Roman Abramovich has been a prominent and controversial figure since 2003, when he bought Chelsea football club, and the document imposing sanctions on him cites contracts he received before the 2018 World Cup. So why has nothing happened before now?
There are various reasons, but much it boils down to one key factor: such things take time, especially when compiling what officials stress has to be a “legally watertight” case against someone with access to extremely expensive lawyers.
“You need an exceptionally high bar for these sorts of things,” one UK official connected to the process said. “Government lawyers are naturally a bit reticent, even if it is a very small risk.”
Reading the entry for Abramovich on the list of new sanctions prepared by the Treasury’s Office of Financial Sanctions Implementation, it is nonetheless notable that none of the justifications for the asset freeze against the 55-year-old billionaire involve new developments.
As a means of demonstrating Abramovich’s close links to Vladimir Putin, the document lists benefits he has received via the Russian president, including tax breaks for his companies, and contracts before the 2018 World Cup, held in Russia.
Similarly, his links to other Russian figures who have now had sanctions placed on them, and his controlling shareholding in steel company Evraz, which the UK government said potentially supplies material for Russian tanks, are both longstanding.
UK officials dispute the idea that there has been an excessive delay in placing sanctions on Abramovich, pointing out that they have done so before he has faced any similar restrictions via the EU or US.
While it is known that the UK government has been compiling information on Abramovich’s links to Putin for some time, one reason for delay cited by officials is the concern that human rights-based amendments to a 2018 sanctions law made the process more difficult – although legal experts, including crossbench peer Lord Pannick, who tabled the amendments, dispute this.
One definite issue has been government capacity, particularly building up a post-Brexit independent sanctions system, something which had in the past been done as part of the EU.
This capacity has been increasing gradually, particularly after the new regime of Magnitsky sanctions imposed in 2020 against individuals accused of human rights abuses, and there are now notably more officials and government lawyers working on the issues.
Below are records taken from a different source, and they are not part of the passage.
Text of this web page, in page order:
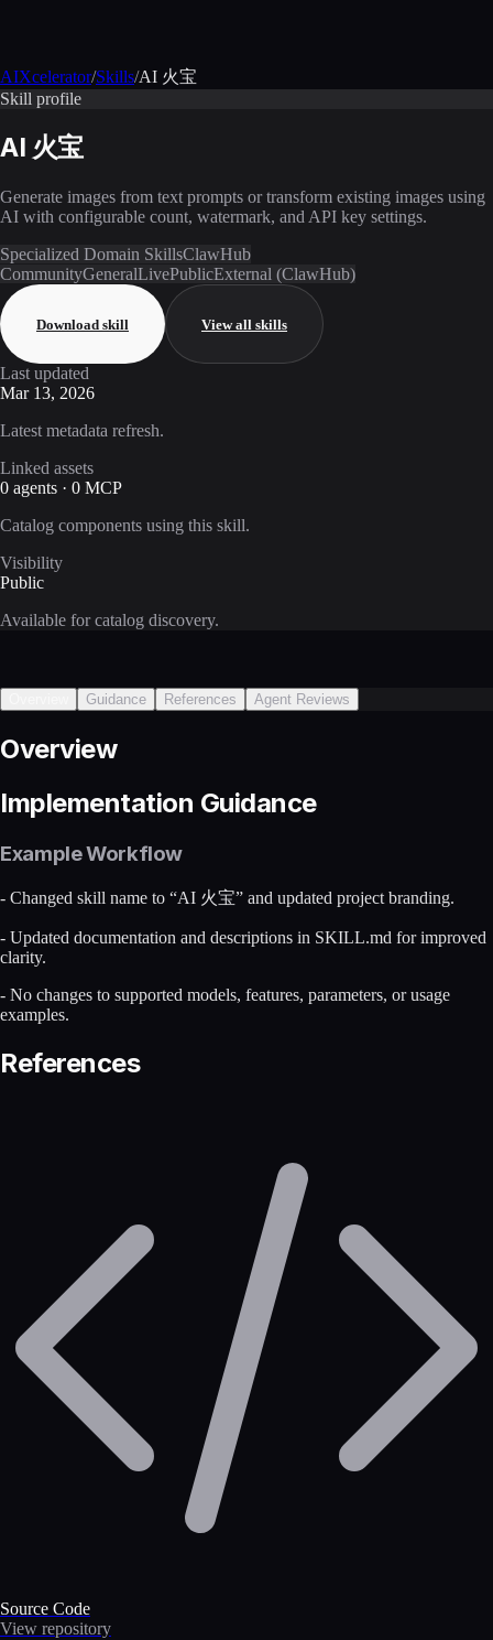
AIXcelerator/Skills/AI 火宝
Skill profile
AI 火宝
Generate images from text prompts or transform existing images using
AI with configurable count, watermark, and API key settings.
Specialized Domain SkillsClawHub
CommunityGeneralLivePublicExternal (ClawHub)
Download skill View all skills
Last updated
Mar 13, 2026
Latest metadata refresh.
Linked assets
0 agents · 0 MCP
Catalog components using this skill.
Visibility
Public
Available for catalog discovery.
Guidance References Agent Reviews
Overview
Implementation Guidance
Example Workflow
- Changed skill name to “AI 火宝” and updated project branding.
- Updated documentation and descriptions in SKILL.md for improved
clarity.
- No changes to supported models, features, parameters, or usage
examples.
References
Source Code
View repository
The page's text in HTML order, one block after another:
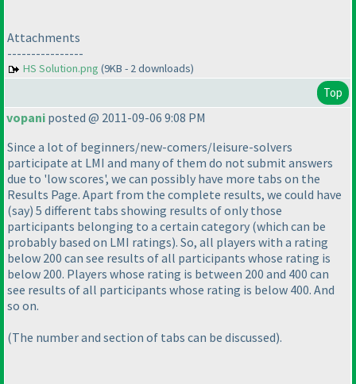
Attachments
----------------
HS Solution.png (9KB - 2 downloads)
Top
vopani posted @ 2011-09-06 9:08 PM
Since a lot of beginners/new-comers/leisure-solvers
participate at LMI and many of them do not submit answers
due to 'low scores', we can possibly have more tabs on the
Results Page. Apart from the complete results, we could have
(say) 5 different tabs showing results of only those
participants belonging to a certain category (which can be
probably based on LMI ratings). So, all players with a rating
below 200 can see results of all participants whose rating is
below 200. Players whose rating is between 200 and 400 can
see results of all participants whose rating is below 400. And
so on.
(The number and section of tabs can be discussed).
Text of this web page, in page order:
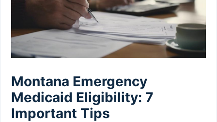
Montana Emergency
Medicaid Eligibility: 7
Important Tips
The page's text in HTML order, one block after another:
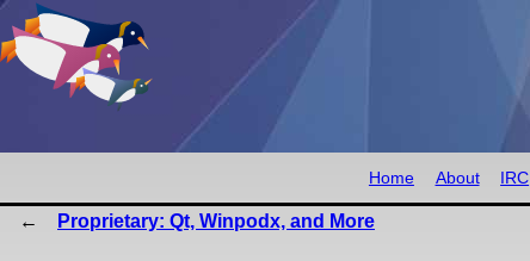
Home About IRC
Proprietary: Qt, Winpodx, and More
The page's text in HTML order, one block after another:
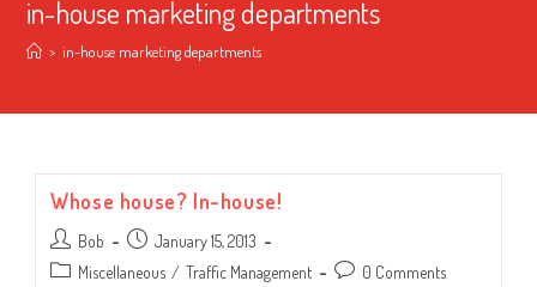
in-house marketing departments
> in-house marketing departments
Whose house? In-house!
Post
author:
Bob
Post
published:
January 15, 2013
Post Miscellaneous / Traffic Management
Post 0 Comments
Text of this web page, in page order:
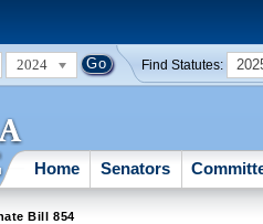
2024 Find Statutes:
Home Senators
Bill 854
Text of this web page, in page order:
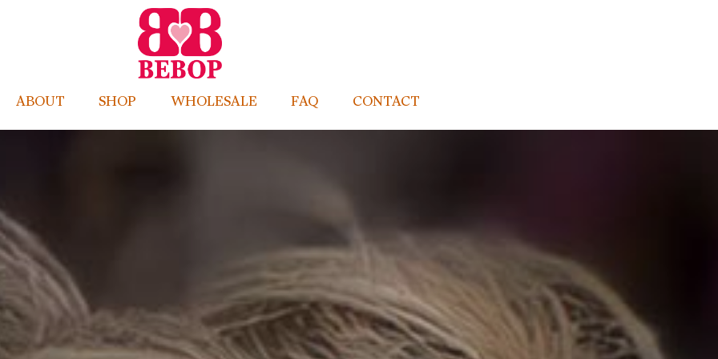
ABOUT SHOP WHOLESALE FAQ CONTACT
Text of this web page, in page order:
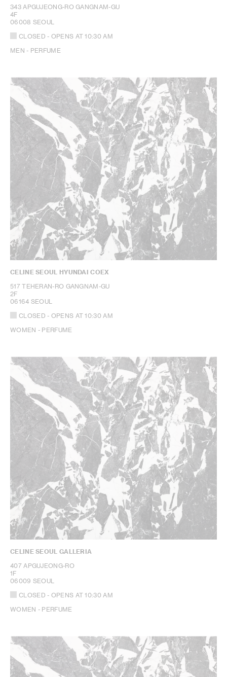
343 APGUJEONG-RO GANGNAM-GU
4F
06008 SEOUL
CLOSED - OPENS AT10:30 AM
MEN - PERFUME
CELINE SEOUL HYUNDAI COEX
517 TEHERAN-RO GANGNAM-GU
2F
06164 SEOUL
CLOSED - OPENS AT10:30 AM
WOMEN - PERFUME
CELINE SEOUL GALLERIA
407 APGUJEONG-RO
1F
06009 SEOUL
CLOSED - OPENS AT10:30 AM
WOMEN - PERFUME

What has been imposed against Abramovich and six more Russian figures on Thursday is nonetheless comprehensive, banning those named from any sort of financial transaction in the UK and freezing all their assets.
Abramovich is believed to own properties in the UK worth hundreds of millions of pounds, including a Kensington Palace Gardens mansion in central London.
For properties that can be definitively traced to his ownership, not only will he not be able to sell or rent them, but he cannot employ any staff, whether a cleaner or gardener, or even have an electricity supply.
It is undoubtedly the case that whatever the prior investigations into Abramovich’s connections, Russia’s invasion of Ukraine gave UK officials additional impetus in trying to get something done.
It is also true that the source of Abramovich’s enormous wealth, amassed by taking control of various Russian oil assets in the 1990s, was questioned by some from the moment he arrived at Chelsea as a beaming if slightly reticent 36-year-old, one who would transform the club by pumping in an estimated £1.5bn of his own money.
His once ubiquitous presence at Chelsea games, glad-handing the players as they lifted trophies, dried up after he experienced difficulties renewing his UK visa in 2018, although he was able to visit subsequently using his Israeli passport.
If Abramovich were to try to see one last match at Stamford Bridge, the private plane on which he arrived would face being impounded. If he wants to see a future for the club he loves, his only apparent option is to sell it and forfeit any of the resultant money. It may have taken time, but barring unexpected legal challenges, it seems as if officials have made their watertight case.